Stored items:
☆ ☆ ☆ ☆

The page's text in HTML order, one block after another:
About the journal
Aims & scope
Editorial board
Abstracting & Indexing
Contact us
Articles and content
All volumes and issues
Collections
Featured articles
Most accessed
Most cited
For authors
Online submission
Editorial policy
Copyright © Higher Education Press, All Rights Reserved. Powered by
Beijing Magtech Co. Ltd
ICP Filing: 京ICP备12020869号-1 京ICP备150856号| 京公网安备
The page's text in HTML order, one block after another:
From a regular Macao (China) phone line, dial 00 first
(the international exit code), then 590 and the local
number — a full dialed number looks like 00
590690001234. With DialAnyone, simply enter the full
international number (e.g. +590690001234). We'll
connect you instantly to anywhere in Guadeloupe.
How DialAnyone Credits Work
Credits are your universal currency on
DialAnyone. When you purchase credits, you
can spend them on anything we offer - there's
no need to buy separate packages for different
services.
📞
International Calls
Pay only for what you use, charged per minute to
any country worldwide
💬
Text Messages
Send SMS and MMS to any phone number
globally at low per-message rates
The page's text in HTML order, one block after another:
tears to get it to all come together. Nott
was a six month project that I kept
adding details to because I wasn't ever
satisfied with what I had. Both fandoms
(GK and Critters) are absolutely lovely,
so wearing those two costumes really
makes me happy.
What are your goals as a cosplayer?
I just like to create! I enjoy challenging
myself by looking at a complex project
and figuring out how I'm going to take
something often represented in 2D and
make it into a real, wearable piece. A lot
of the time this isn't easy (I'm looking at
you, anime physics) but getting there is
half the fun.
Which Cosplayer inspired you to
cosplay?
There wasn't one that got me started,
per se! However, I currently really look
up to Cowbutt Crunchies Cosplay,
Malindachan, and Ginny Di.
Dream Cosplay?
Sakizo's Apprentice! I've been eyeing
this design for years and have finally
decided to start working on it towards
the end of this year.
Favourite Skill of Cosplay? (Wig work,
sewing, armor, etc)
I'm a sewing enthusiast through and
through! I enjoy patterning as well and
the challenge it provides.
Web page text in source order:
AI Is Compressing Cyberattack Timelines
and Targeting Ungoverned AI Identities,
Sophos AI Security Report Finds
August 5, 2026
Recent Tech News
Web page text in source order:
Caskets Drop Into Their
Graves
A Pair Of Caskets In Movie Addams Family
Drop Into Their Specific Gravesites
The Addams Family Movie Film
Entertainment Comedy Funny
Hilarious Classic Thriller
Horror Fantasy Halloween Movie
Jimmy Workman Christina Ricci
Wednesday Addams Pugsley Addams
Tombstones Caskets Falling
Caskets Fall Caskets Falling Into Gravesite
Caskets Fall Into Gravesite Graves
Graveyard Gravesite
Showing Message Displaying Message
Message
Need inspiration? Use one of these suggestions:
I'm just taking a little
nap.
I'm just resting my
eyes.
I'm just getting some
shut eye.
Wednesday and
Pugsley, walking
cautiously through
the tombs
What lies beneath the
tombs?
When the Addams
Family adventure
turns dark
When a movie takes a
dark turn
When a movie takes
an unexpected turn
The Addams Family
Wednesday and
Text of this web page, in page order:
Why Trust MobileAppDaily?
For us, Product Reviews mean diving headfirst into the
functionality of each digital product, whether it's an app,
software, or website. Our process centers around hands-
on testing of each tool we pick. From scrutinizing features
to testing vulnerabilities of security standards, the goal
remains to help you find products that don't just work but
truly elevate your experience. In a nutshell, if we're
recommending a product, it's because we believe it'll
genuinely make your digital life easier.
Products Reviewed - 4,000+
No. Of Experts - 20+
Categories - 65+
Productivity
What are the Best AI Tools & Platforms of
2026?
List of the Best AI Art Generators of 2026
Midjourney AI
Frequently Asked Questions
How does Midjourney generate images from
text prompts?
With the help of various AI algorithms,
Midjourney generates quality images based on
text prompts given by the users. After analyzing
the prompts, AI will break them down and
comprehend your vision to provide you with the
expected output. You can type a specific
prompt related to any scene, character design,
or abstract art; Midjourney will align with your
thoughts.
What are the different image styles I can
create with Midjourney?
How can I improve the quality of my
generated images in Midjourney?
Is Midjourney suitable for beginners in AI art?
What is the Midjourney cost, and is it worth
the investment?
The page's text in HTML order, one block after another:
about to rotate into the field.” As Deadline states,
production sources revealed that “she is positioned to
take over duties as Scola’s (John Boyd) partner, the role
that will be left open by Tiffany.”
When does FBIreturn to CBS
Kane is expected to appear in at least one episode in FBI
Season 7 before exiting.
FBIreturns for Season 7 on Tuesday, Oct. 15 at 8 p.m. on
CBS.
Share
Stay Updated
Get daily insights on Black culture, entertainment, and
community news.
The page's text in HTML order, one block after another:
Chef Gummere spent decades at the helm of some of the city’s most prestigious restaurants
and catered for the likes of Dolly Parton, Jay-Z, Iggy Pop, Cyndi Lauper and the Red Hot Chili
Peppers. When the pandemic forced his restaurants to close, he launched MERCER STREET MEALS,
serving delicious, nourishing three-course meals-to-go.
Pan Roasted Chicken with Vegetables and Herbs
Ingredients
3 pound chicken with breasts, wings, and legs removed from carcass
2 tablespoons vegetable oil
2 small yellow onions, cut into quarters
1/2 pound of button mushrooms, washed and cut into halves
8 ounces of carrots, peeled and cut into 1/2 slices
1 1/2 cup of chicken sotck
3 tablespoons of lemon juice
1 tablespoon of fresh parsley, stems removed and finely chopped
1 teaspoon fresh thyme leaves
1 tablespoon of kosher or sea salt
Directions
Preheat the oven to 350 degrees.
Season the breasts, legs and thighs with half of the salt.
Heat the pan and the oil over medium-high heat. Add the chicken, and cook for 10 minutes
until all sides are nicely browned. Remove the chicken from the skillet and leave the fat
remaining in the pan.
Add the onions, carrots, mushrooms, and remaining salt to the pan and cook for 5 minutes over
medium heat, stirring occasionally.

☆ ☆ ☆ ☆

Problem: The required output is the full set of entries, reproduced verbatim.

Solution for this problem:
The page's text in HTML order, one block after another:
About the journal
Aims & scope
Editorial board
Abstracting & Indexing
Contact us
Articles and content
All volumes and issues
Collections
Featured articles
Most accessed
Most cited
For authors
Online submission
Editorial policy
Copyright © Higher Education Press, All Rights Reserved. Powered by
Beijing Magtech Co. Ltd
ICP Filing: 京ICP备12020869号-1 京ICP备150856号| 京公网安备
The page's text in HTML order, one block after another:
From a regular Macao (China) phone line, dial 00 first
(the international exit code), then 590 and the local
number — a full dialed number looks like 00
590690001234. With DialAnyone, simply enter the full
international number (e.g. +590690001234). We'll
connect you instantly to anywhere in Guadeloupe.
How DialAnyone Credits Work
Credits are your universal currency on
DialAnyone. When you purchase credits, you
can spend them on anything we offer - there's
no need to buy separate packages for different
services.
📞
International Calls
Pay only for what you use, charged per minute to
any country worldwide
💬
Text Messages
Send SMS and MMS to any phone number
globally at low per-message rates
The page's text in HTML order, one block after another:
tears to get it to all come together. Nott
was a six month project that I kept
adding details to because I wasn't ever
satisfied with what I had. Both fandoms
(GK and Critters) are absolutely lovely,
so wearing those two costumes really
makes me happy.
What are your goals as a cosplayer?
I just like to create! I enjoy challenging
myself by looking at a complex project
and figuring out how I'm going to take
something often represented in 2D and
make it into a real, wearable piece. A lot
of the time this isn't easy (I'm looking at
you, anime physics) but getting there is
half the fun.
Which Cosplayer inspired you to
cosplay?
There wasn't one that got me started,
per se! However, I currently really look
up to Cowbutt Crunchies Cosplay,
Malindachan, and Ginny Di.
Dream Cosplay?
Sakizo's Apprentice! I've been eyeing
this design for years and have finally
decided to start working on it towards
the end of this year.
Favourite Skill of Cosplay? (Wig work,
sewing, armor, etc)
I'm a sewing enthusiast through and
through! I enjoy patterning as well and
the challenge it provides.
Web page text in source order:
AI Is Compressing Cyberattack Timelines
and Targeting Ungoverned AI Identities,
Sophos AI Security Report Finds
August 5, 2026
Recent Tech News
Web page text in source order:
Caskets Drop Into Their
Graves
A Pair Of Caskets In Movie Addams Family
Drop Into Their Specific Gravesites
The Addams Family Movie Film
Entertainment Comedy Funny
Hilarious Classic Thriller
Horror Fantasy Halloween Movie
Jimmy Workman Christina Ricci
Wednesday Addams Pugsley Addams
Tombstones Caskets Falling
Caskets Fall Caskets Falling Into Gravesite
Caskets Fall Into Gravesite Graves
Graveyard Gravesite
Showing Message Displaying Message
Message
Need inspiration? Use one of these suggestions:
I'm just taking a little
nap.
I'm just resting my
eyes.
I'm just getting some
shut eye.
Wednesday and
Pugsley, walking
cautiously through
the tombs
What lies beneath the
tombs?
When the Addams
Family adventure
turns dark
When a movie takes a
dark turn
When a movie takes
an unexpected turn
The Addams Family
Wednesday and
Text of this web page, in page order:
Why Trust MobileAppDaily?
For us, Product Reviews mean diving headfirst into the
functionality of each digital product, whether it's an app,
software, or website. Our process centers around hands-
on testing of each tool we pick. From scrutinizing features
to testing vulnerabilities of security standards, the goal
remains to help you find products that don't just work but
truly elevate your experience. In a nutshell, if we're
recommending a product, it's because we believe it'll
genuinely make your digital life easier.
Products Reviewed - 4,000+
No. Of Experts - 20+
Categories - 65+
Productivity
What are the Best AI Tools & Platforms of
2026?
List of the Best AI Art Generators of 2026
Midjourney AI
Frequently Asked Questions
How does Midjourney generate images from
text prompts?
With the help of various AI algorithms,
Midjourney generates quality images based on
text prompts given by the users. After analyzing
the prompts, AI will break them down and
comprehend your vision to provide you with the
expected output. You can type a specific
prompt related to any scene, character design,
or abstract art; Midjourney will align with your
thoughts.
What are the different image styles I can
create with Midjourney?
How can I improve the quality of my
generated images in Midjourney?
Is Midjourney suitable for beginners in AI art?
What is the Midjourney cost, and is it worth
the investment?
The page's text in HTML order, one block after another:
about to rotate into the field.” As Deadline states,
production sources revealed that “she is positioned to
take over duties as Scola’s (John Boyd) partner, the role
that will be left open by Tiffany.”
When does FBIreturn to CBS
Kane is expected to appear in at least one episode in FBI
Season 7 before exiting.
FBIreturns for Season 7 on Tuesday, Oct. 15 at 8 p.m. on
CBS.
Share
Stay Updated
Get daily insights on Black culture, entertainment, and
community news.
The page's text in HTML order, one block after another:
Chef Gummere spent decades at the helm of some of the city’s most prestigious restaurants
and catered for the likes of Dolly Parton, Jay-Z, Iggy Pop, Cyndi Lauper and the Red Hot Chili
Peppers. When the pandemic forced his restaurants to close, he launched MERCER STREET MEALS,
serving delicious, nourishing three-course meals-to-go.
Pan Roasted Chicken with Vegetables and Herbs
Ingredients
3 pound chicken with breasts, wings, and legs removed from carcass
2 tablespoons vegetable oil
2 small yellow onions, cut into quarters
1/2 pound of button mushrooms, washed and cut into halves
8 ounces of carrots, peeled and cut into 1/2 slices
1 1/2 cup of chicken sotck
3 tablespoons of lemon juice
1 tablespoon of fresh parsley, stems removed and finely chopped
1 teaspoon fresh thyme leaves
1 tablespoon of kosher or sea salt
Directions
Preheat the oven to 350 degrees.
Season the breasts, legs and thighs with half of the salt.
Heat the pan and the oil over medium-high heat. Add the chicken, and cook for 10 minutes
until all sides are nicely browned. Remove the chicken from the skillet and leave the fat
remaining in the pan.
Add the onions, carrots, mushrooms, and remaining salt to the pan and cook for 5 minutes over
medium heat, stirring occasionally.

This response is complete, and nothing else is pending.